» Exercise goal
From the entries below, reproduce exactly the lines from the one with "question it." through the one with "Olivier Rioux Parents", both included, without images.

» Input

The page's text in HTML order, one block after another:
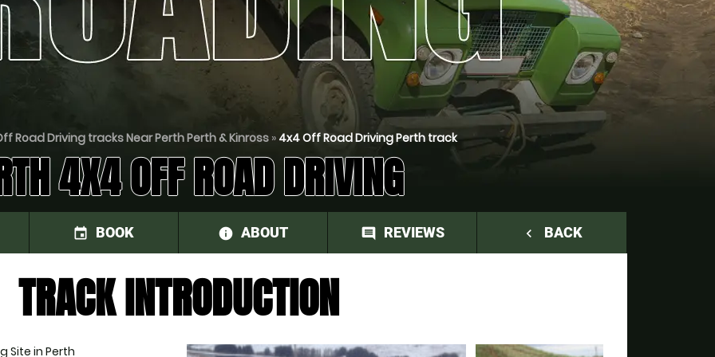
Road Driving tracks Near Perth Perth & Kinross » 4x4 Off Road Driving Perth track
4X4 OFF ROAD DRIVING
event BOOK information
ABOUT comment REVIEWS navigate_before BACK
TRACK INTRODUCTION
Site in Perth
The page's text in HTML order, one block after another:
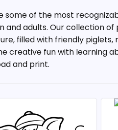
some of the most
and adults. Our collection
filled with friendly piglets,
creative fun with learning
and print.
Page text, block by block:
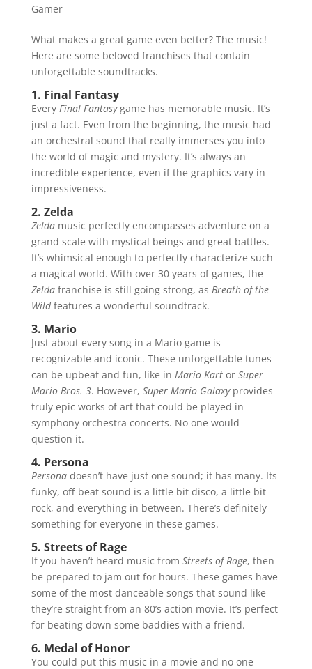
Gamer
What makes a great game even better? The music!
Here are some beloved franchises that contain
unforgettable soundtracks.
1. Final Fantasy
Every Final Fantasygame has memorable music. It’s
just a fact. Even from the beginning, the music had
an orchestral sound that really immerses you into
the world of magic and mystery. It’s always an
incredible experience, even if the graphics vary in
impressiveness.
2. Zelda
Zeldamusic perfectly encompasses adventure on a
grand scale with mystical beings and great battles.
It’s whimsical enough to perfectly characterize such
a magical world. With over 30 years of games, the
Zeldafranchise is still going strong, as Breath of the
Wildfeatures a wonderful soundtrack.
3. Mario
Just about every song in a Mario game is
recognizable and iconic. These unforgettable tunes
can be upbeat and fun, like in Mario Kartor Super
Mario Bros. 3. However, Super Mario Galaxy provides
truly epic works of art that could be played in
symphony orchestra concerts. No one would
question it.
4. Persona
Persona doesn’t have just one sound; it has many. Its
funky, off-beat sound is a little bit disco, a little bit
rock, and everything in between. There’s definitely
something for everyone in these games.
5. Streets of Rage
If you haven’t heard music from Streets of Rage, then
be prepared to jam out for hours. These games have
some of the most danceable songs that sound like
they’re straight from an 80’s action movie. It’s perfect
for beating down some baddies with a friend.
6. Medal of Honor
You could put this music in a movie and no one
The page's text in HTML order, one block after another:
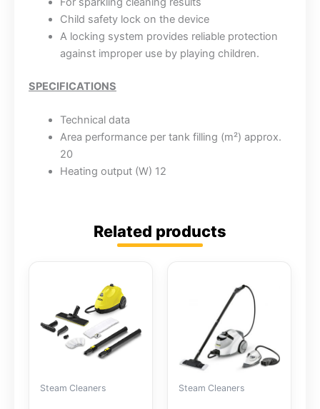
Child safety lock on the device
A locking system provides reliable protection
against improper use by playing children.
SPECIFICATIONS
Technical data
Area performance per tank filling (m²) approx.
20
Heating output (W) 12
Related products
Steam Cleaners Steam Cleaners
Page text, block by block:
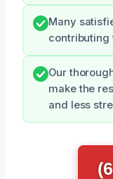
Many
contributing
Our
make the
and less
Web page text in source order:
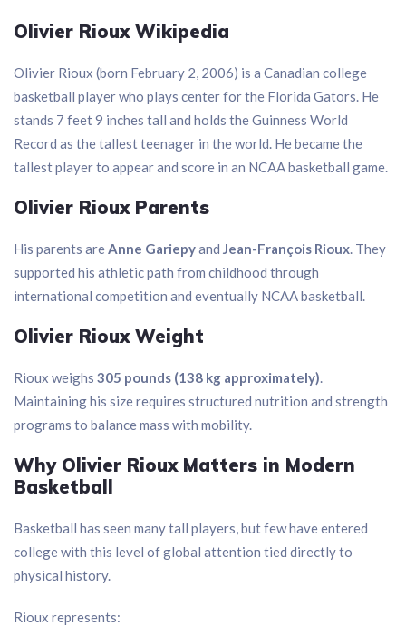
Olivier Rioux Wikipedia
Olivier Rioux (born February 2, 2006) is a Canadian college
basketball player who plays center for the Florida Gators. He
stands 7 feet 9 inches tall and holds the Guinness World
Record as the tallest teenager in the world. He became the
tallest player to appear and score in an NCAA basketball game.
Olivier Rioux Parents
His parents areAnne Gariepyand Jean-François Rioux. They
supported his athletic path from childhood through
international competition and eventually NCAA basketball.
Olivier Rioux Weight
Rioux weighs 305 pounds (138 kg approximately).
Maintaining his size requires structured nutrition and strength
programs to balance mass with mobility.
Why Olivier Rioux Matters in Modern
Basketball
Basketball has seen many tall players, but few have entered
college with this level of global attention tied directly to
physical history.
Rioux represents:
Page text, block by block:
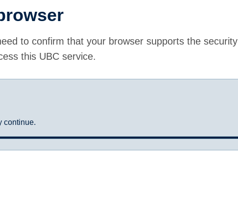
to confirm that your browser supports the security
this UBC service.
continue.
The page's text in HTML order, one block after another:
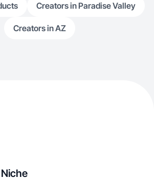
Creators in Paradise Valley
Creators in AZ
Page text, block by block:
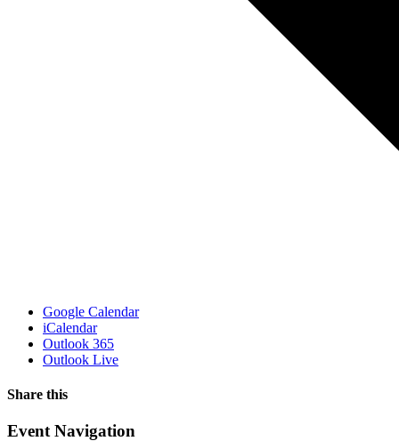
Google Calendar
iCalendar
Outlook 365
Outlook Live
Share this
Facebook
X
WhatsApp
Pinterest
Email
Event Navigation
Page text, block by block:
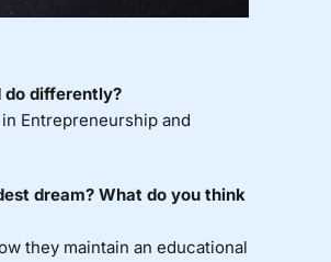
do differently?
Entrepreneurship and
dream? What do you think
they maintain an educational
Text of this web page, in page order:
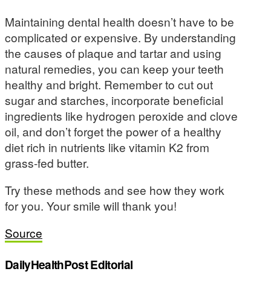
Maintaining dental health doesn’t have to be
complicated or expensive. By understanding
the causes of plaque and tartar and using
natural remedies, you can keep your teeth
healthy and bright. Remember to cut out
sugar and starches, incorporate beneficial
ingredients like hydrogen peroxide and clove
oil, and don’t forget the power of a healthy
diet rich in nutrients like vitamin K2 from
grass-fed butter.
Try these methods and see how they work
for you. Your smile will thank you!
Source
DailyHealthPost Editorial
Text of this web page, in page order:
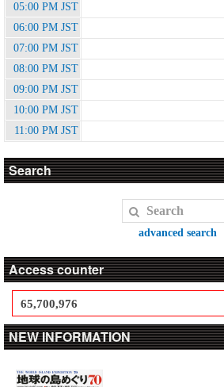
05:00 PM JST
06:00 PM JST
07:00 PM JST
08:00 PM JST
09:00 PM JST
10:00 PM JST
11:00 PM JST
Search
advanced search
Access counter
65,700,976
NEW INFORMATION
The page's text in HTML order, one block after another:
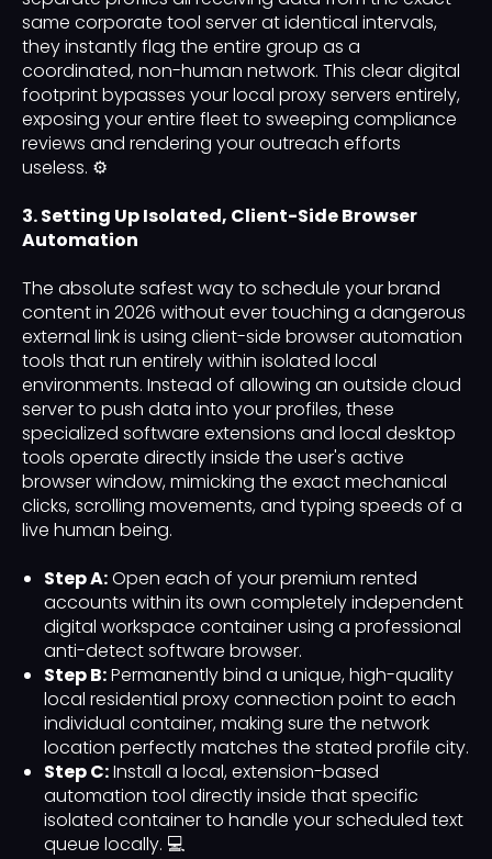
same corporate tool server at identical intervals,
they instantly flag the entire group as a
coordinated, non-human network. This clear digital
footprint bypasses your local proxy servers entirely,
exposing your entire fleet to sweeping compliance
reviews and rendering your outreach efforts
useless. ⚙️
3. Setting Up Isolated, Client-Side Browser
Automation
The absolute safest way to schedule your brand
content in 2026 without ever touching a dangerous
external link is using client-side browser automation
tools that run entirely within isolated local
environments. Instead of allowing an outside cloud
server to push data into your profiles, these
specialized software extensions and local desktop
tools operate directly inside the user's active
browser window, mimicking the exact mechanical
clicks, scrolling movements, and typing speeds of a
live human being.
Step A:Open each of your premium rented
accounts within its own completely independent
digital workspace container using a professional
anti-detect software browser.
Step B:Permanently bind a unique, high-quality
local residential proxy connection point to each
individual container, making sure the network
location perfectly matches the stated profile city.
Step C:Install a local, extension-based
automation tool directly inside that specific
isolated container to handle your scheduled text
queue locally. 💻
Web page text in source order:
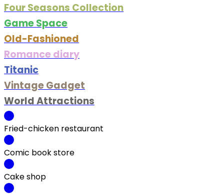
Four Seasons Collection
Game Space
Old-Fashioned
Romance diary
Titanic
Vintage Gadget
World Attractions
Fried-chicken restaurant
Comic book store
Cake shop
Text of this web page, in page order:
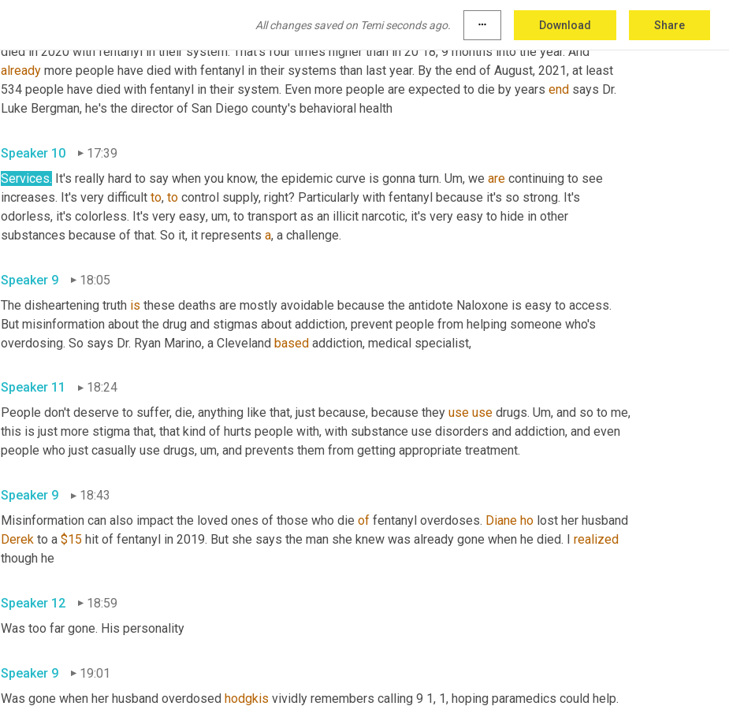
All changes saved on Temi seconds ago. more_horiz Download Share
Palmer died of a fentanyl overdose in March on the steps of the fraternal order of Eagles. Just off the bustling
university avenue in Hillcrest data from the San Diego county medical examiner's office shows at least 446 people
died in 2020 with fentanyl in their system. That's four times higher than in 20 18, 9 months into the year. And
already more people have died with fentanyl in their systems than last year. By the end of August, 2021, at least
534 people have died with fentanyl in their system. Even more people are expected to die by years end says Dr.
Speaker 10
17:39
Services. It's really hard to say when you know, the epidemic curve is gonna turn. Um, we are continuing to see
increases. It's very difficult to, to control supply, right? Particularly with fentanyl because it's so strong. It's
odorless, it's colorless. It's very easy, um, to transport as an illicit narcotic, it's very easy to hide in other
substances because of that. So it, it represents a
Speaker 9
18:05
The disheartening truth is these deaths are mostly avoidable because the antidote Naloxone is easy to access.
But misinformation about the drug and stigmas about addiction, prevent people from helping someone who's
overdosing. So says Dr. Ryan Marino, a Cleveland based
Speaker 11
18:24
People don't deserve to suffer, die, anything like that, just because, because they use use drugs. Um, and so to me,
this is just more stigma that, that kind of hurts people with, with substance use disorders and addiction, and even
people who just casually use drugs, um,
Speaker 9
18:43
Misinformation can also impact the loved ones of those who die of fentanyl overdoses. Diane ho
Derek to a $15 hit of fentanyl in 2019. But she says the man she knew was already gone when he died. I realized
Speaker 12
18:59
Speaker 9
19:01
Was gone when her husband overdosed hodgkis vividly remembers calling 9 1, 1, hoping paramedics could help.
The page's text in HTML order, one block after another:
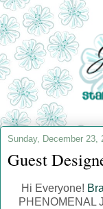
Sunday, December 23,
Guest
Hi Everyone!
PHENOMENAL
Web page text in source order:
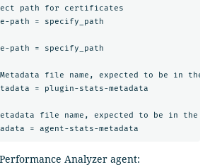
path for certificates
= specify_path
path = specify_path
file name, expected to be in the
= plugin-stats-metadata
file name, expected to be in the
Analyzer agent:
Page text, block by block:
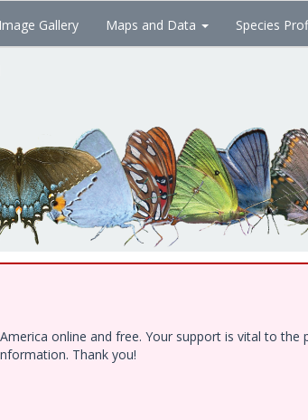
Image Gallery Maps and Data Species
online and free. Your support is vital to the
Thank you!
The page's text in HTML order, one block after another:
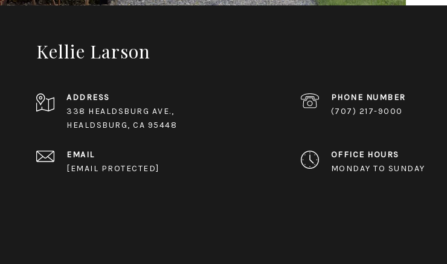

» Problem solution
question it.
4. Persona
Persona doesn’t have just one sound; it has many. Its
funky, off-beat sound is a little bit disco, a little bit
rock, and everything in between. There’s definitely
something for everyone in these games.
5. Streets of Rage
If you haven’t heard music from Streets of Rage, then
be prepared to jam out for hours. These games have
some of the most danceable songs that sound like
they’re straight from an 80’s action movie. It’s perfect
for beating down some baddies with a friend.
6. Medal of Honor
You could put this music in a movie and no one
The page's text in HTML order, one block after another:
Child safety lock on the device
A locking system provides reliable protection
against improper use by playing children.
SPECIFICATIONS
Technical data
Area performance per tank filling (m²) approx.
20
Heating output (W) 12
Related products
Steam Cleaners Steam Cleaners
Page text, block by block:
Many
contributing
Our
make the
and less
Web page text in source order:
Olivier Rioux Wikipedia
Olivier Rioux (born February 2, 2006) is a Canadian college
basketball player who plays center for the Florida Gators. He
stands 7 feet 9 inches tall and holds the Guinness World
Record as the tallest teenager in the world. He became the
tallest player to appear and score in an NCAA basketball game.
Olivier Rioux Parents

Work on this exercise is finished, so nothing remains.